У меня не было времени… Мне его просто не дали… Не позволили оплакать свое горе, разбить кулаки в кровь о бетонные стены… Ничего не разрешили…
Не бывает чудес! Не бывает хэппи эндов после такого! За всё в этой жизни нужно платить, только почему расплачиваться пришлось ей? Почему она так поступила? Меня спасала? Ценой своей жизни?
Одна пуля… маленькая такая, казалось бы, безвредная, пронзающая два тела одновременно и уносящая сразу две жизни…
Образ дочери снова всплыл перед глазами. Светлые кудряшки, голубые глаза и заразительный смех…

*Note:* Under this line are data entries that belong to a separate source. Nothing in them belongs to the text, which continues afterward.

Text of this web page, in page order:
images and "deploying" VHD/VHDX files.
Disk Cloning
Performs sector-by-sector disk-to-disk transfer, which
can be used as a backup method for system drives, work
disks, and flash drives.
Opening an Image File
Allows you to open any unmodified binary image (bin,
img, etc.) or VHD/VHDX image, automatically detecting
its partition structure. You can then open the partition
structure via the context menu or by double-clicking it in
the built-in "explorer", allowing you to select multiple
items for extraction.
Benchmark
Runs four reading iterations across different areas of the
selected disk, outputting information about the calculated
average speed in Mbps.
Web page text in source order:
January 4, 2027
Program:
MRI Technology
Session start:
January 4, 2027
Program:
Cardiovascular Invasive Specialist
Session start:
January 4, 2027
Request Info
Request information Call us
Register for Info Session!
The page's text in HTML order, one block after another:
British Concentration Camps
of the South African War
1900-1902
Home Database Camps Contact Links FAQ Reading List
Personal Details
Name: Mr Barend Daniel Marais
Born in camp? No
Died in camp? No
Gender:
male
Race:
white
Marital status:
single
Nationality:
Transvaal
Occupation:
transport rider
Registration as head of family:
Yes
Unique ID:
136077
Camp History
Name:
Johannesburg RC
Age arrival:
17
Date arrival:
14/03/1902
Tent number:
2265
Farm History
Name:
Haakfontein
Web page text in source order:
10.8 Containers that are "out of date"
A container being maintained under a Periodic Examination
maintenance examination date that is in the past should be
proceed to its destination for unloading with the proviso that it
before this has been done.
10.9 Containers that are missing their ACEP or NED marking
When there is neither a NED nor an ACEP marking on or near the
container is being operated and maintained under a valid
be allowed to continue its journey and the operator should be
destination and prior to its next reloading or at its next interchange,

Зачем ты попросила, Амира? Зачем потребовала?
Впору в петлю, чтоб не болело так, а ты… Обещание взяла. Заставила жить, но без тебя как???
— Золотарёв? Ты слышишь меня? — Начальник изучал моё лицо, пытаясь дозваться.
— Слышу-слышу…
— Тогда на выход. Перевозят тебя…
Пусть перевозят… Пусть как можно дальше, только бы не здесь… Не в городе, подарившем надежду и отнявшем самое дорогое…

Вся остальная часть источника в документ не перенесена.